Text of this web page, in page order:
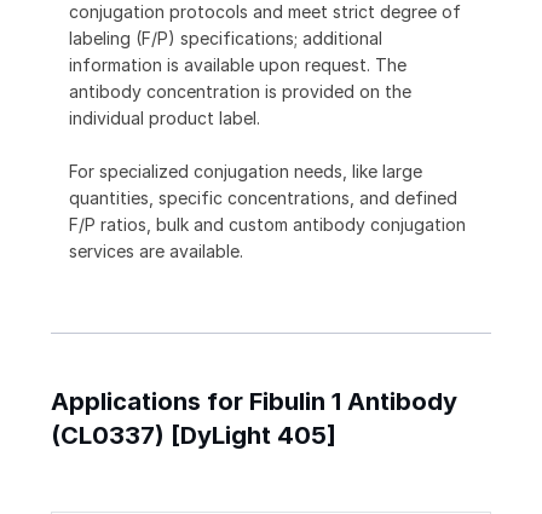
conjugation protocols and meet strict degree of
labeling (F/P) specifications; additional
information is available upon request. The
antibody concentration is provided on the
individual product label.
For specialized conjugation needs, like large
quantities, specific concentrations, and defined
F/P ratios, bulk and custom antibody conjugation
services are available.
Applications for Fibulin 1 Antibody
(CL0337) [DyLight 405]
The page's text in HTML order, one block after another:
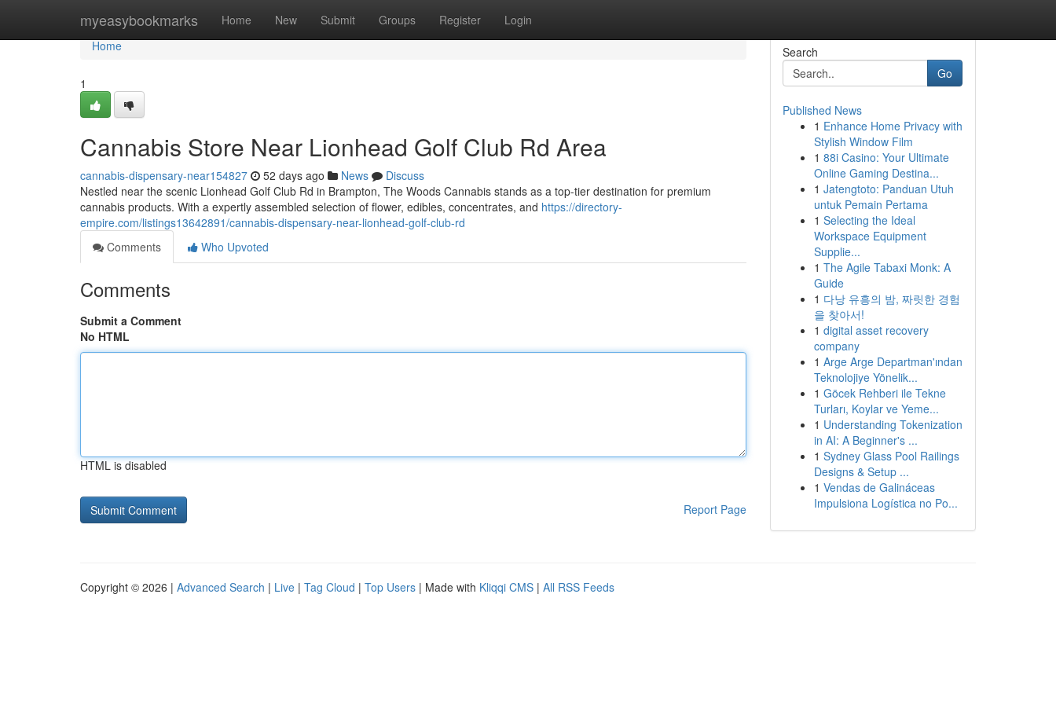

--- --- ---

Task item:
Copy all of the data word for word, and keep the pictures out of it.

Solution:
Text of this web page, in page order:
conjugation protocols and meet strict degree of
labeling (F/P) specifications; additional
information is available upon request. The
antibody concentration is provided on the
individual product label.
For specialized conjugation needs, like large
quantities, specific concentrations, and defined
F/P ratios, bulk and custom antibody conjugation
services are available.
Applications for Fibulin 1 Antibody
(CL0337) [DyLight 405]
The page's text in HTML order, one block after another:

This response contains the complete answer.